Data Visualization Lecture Notes

文章目录
  1. 1. 1 Humans’ Visual System and Cognition
  2. 2. 2 The Features of Humans Visual System
  3. 3. 3 Color
    1. 3.1. Color Space and Color Model
    2. 3.2. Rules for Color Scheme
    3. 3.3. Choose Color Scheme According to Data Nature
    4. 3.4. Color Harmonization
    5. 3.5. Color Meanings
  4. 4. 4 Visualization Principles from Tufte - Not to Lie
  5. 5. 5 Data and Visual Channels

Data visualization is the most relaxing class among this term. Pro. Huamin Qu is a humorous, gentle and kindly guy. On the HKUST VisLab, I can see he gets along well with students and they just have held $15^{th}$ VisLab anniversary along with his $50^{th}$ birthday.

In the first class, Pro. Qu said that this is a class where you can feel the beauty of data science, where you can escape from the sophisticated math maze for a while. Display the data like telling a story, he also said. You can feel what’s meaning by watching this youtube video BBC: The Joy of Stats - Rosling’s 200 years’ human history in 4 mins

The core value of data visulization is that computers do what computers are good at and humans do what humans are good at. For example, one of their team’s works CSE PQE-defense System help supervisors check their students (MPhile or PhD) information more easily.

DataVisualization

Computers are good at computing. It liberates humans from the tedious and boring jobs and let them do more creative works. I think it’s more delightful to to draw a colorful pictures than sitting in front of desk calculating infinite data.

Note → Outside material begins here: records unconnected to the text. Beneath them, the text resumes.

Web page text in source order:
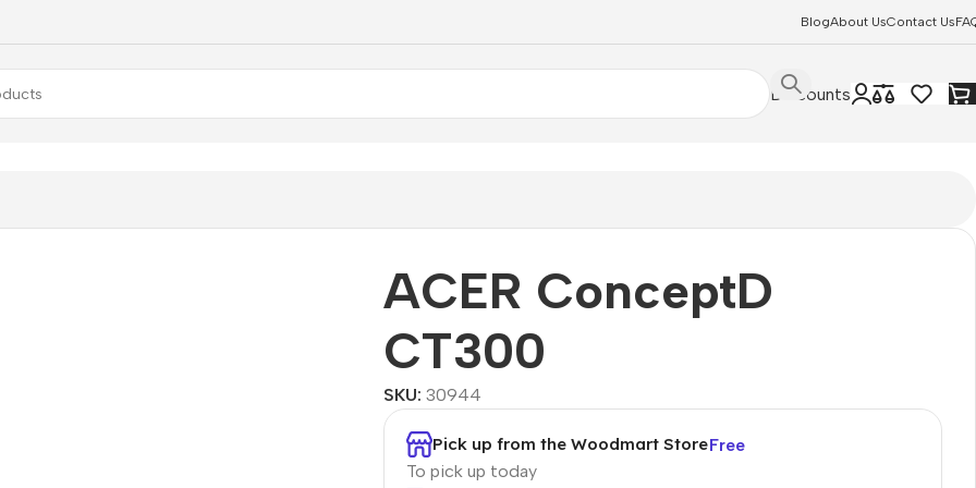
BlogAbout UsContact Us
Discounts
ACER ConceptD
CT300
SKU:30944
Pick up from the Woodmart Store
To pick up today
Free
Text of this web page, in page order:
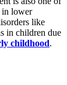
in lower
like
in children due
childhood.
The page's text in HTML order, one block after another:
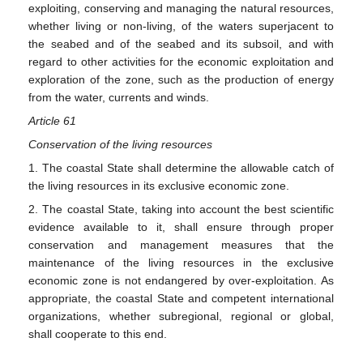
exploiting, conserving and managing the natural resources,
whether living or non-living, of the waters superjacent to
the seabed and of the seabed and its subsoil, and with
regard to other activities for the economic exploitation and
exploration of the zone, such as the production of energy
from the water, currents and winds.
Article 61
Conservation of the living resources
1. The coastal State shall determine the allowable catch of
the living resources in its exclusive economic zone.
2. The coastal State, taking into account the best scientific
evidence available to it, shall ensure through proper
conservation and management measures that the
maintenance of the living resources in the exclusive
economic zone is not endangered by over-exploitation. As
appropriate, the coastal State and competent international
organizations, whether subregional, regional or global,
shall cooperate to this end.
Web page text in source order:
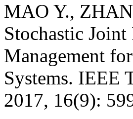
MAO Y.,
Stochastic
Management
Systems. IEEE
2017, 16(9):
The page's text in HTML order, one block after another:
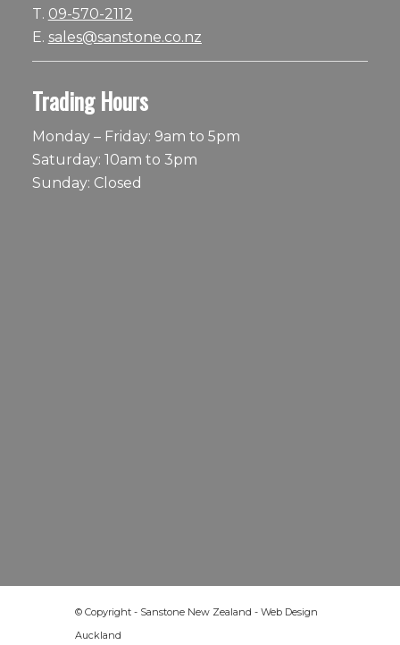
T. 09-570-2112
E. sales@sanstone.co.nz
Trading Hours
Monday – Friday: 9am to 5pm
Saturday: 10am to 3pm
Sunday: Closed
© Copyright - Sanstone New Zealand - Web Design
Auckland
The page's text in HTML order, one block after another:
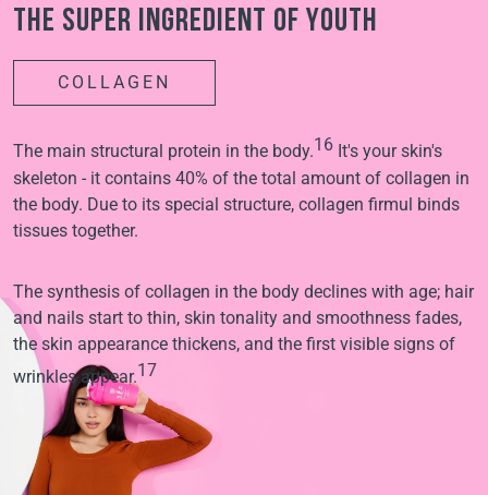
The super ingredient of youth
COLLAGEN
The main structural protein in the body.16 It's your skin's
skeleton - it contains 40% of the total amount of collagen in
the body. Due to its special structure, collagen firmul binds
tissues together.
The synthesis of collagen in the body declines with age; hair
and nails start to thin, skin tonality and smoothness fades,
the skin appearance thickens, and the first visible signs of
wrinkles appear.17
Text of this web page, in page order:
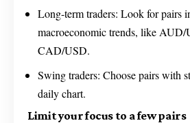
Long-term traders: Look for pairs
macroeconomic trends, like AUD/
CAD/USD.
Swing traders: Choose pairs with
daily chart.
Limit your focus to a few pairs
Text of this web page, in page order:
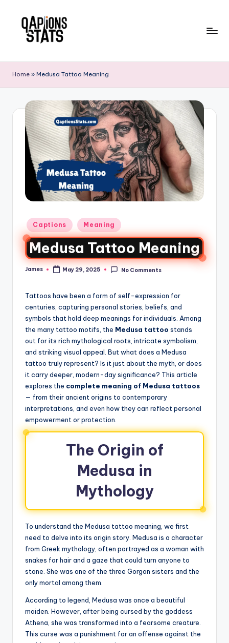
Home » Medusa Tattoo Meaning
Captions Meaning
Medusa Tattoo Meaning
James May 29, 2025 No Comments
Tattoos have been a form of self-expression for
centuries, capturing personal stories, beliefs, and
symbols that hold deep meanings for individuals. Among
the many tattoo motifs, the Medusa tattoo stands
out for its rich mythological roots, intricate symbolism,
and striking visual appeal. But what does a Medusa
tattoo truly represent? Is it just about the myth, or does
it carry deeper, modern-day significance? This article
explores the complete meaning of Medusa tattoos
— from their ancient origins to contemporary
interpretations, and even how they can reflect personal
empowerment or protection.
The Origin of
Medusa in
Mythology
To understand the Medusa tattoo meaning, we first
need to delve into its origin story. Medusa is a character
from Greek mythology, often portrayed as a woman with
snakes for hair and a gaze that could turn anyone to
stone. She was one of the three Gorgon sisters and the
only mortal among them.
According to legend, Medusa was once a beautiful
maiden. However, after being cursed by the goddess
Athena, she was transformed into a fearsome creature.
This curse was a punishment for an offense against the
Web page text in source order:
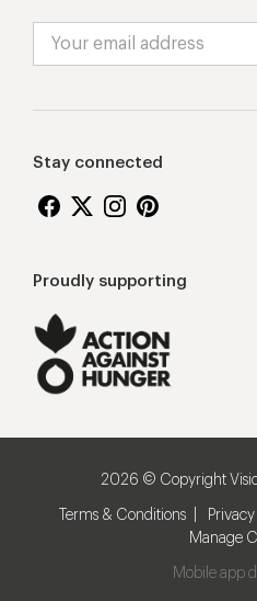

1 Humans’ Visual System and Cognition

Our humans visual system is efficient to process image information. The world memory masters in the TV show do use visual memory and imagination to memorize massive information such as poker, faces, color and etc. And I believe that we recite poems and english words by imagining a pictures in our school days. We also prefer to use charts and diagrams to display clear message rather than show raw data.

Whatever the CSE PQE-defense System or the charts we draw, essentially speaking, we want the information (data, perceptions, values, sensation) in our mind can be transfered to others’. The viusalization is only a method, the information conveyance is the key. In the Data Visualization, we call this kind of information cognition and we also use the term cognition conveyance. For example, blue dots in the following picture make us feel stable and calm but we feel unstable and anxious when seeing red dots. We can use colors and shapes to convey a kind of state and even a kind of feeling.

cognition

Stuart K. Card (born c. 1946), an American researcher and retired Senior Research Fellow at Xerox PARC, is considered to be one of the pioneers of applying human factors in human–computer interaction. He said,

Visualization is really about external cognition, that is, how resources outside the mind can be used to boost the cognitive capabilities of the mind.

He hit the point of what visualization really does and how visualization play an important role in cognition conveyance.

2 The Features of Humans Visual System

To take advantages of humans vision, we need to know more about the features of humans visual system. We have already talked about its high efficency in handling large amount of image data.

  • efficient to process massive image information

Now we discuss the following features that

  • sensitive to distinguished elements
  • will focus on something and neglect something
  • have illusions

The application of the first effect is the pre-attention processing. Look these two pictures to find how many 3 appears. Give me the answer as soon as possible.

attention

attention2

It is what humans good at processing image data but this not means that it’s sensitive to all things. The visual system pays more attention to prominent objects, proceesing them first. The more irrelevant items, the more times the system responses for.

The second feature has two famous experiments - the invisible gorilla and the monkey-business illusion. The first experiment shows when people focus on something they may fail to notice other things happen at the same time. The second experiment shows that if ones know that something unexpected might happen, and are likely to negelect other unexpected events.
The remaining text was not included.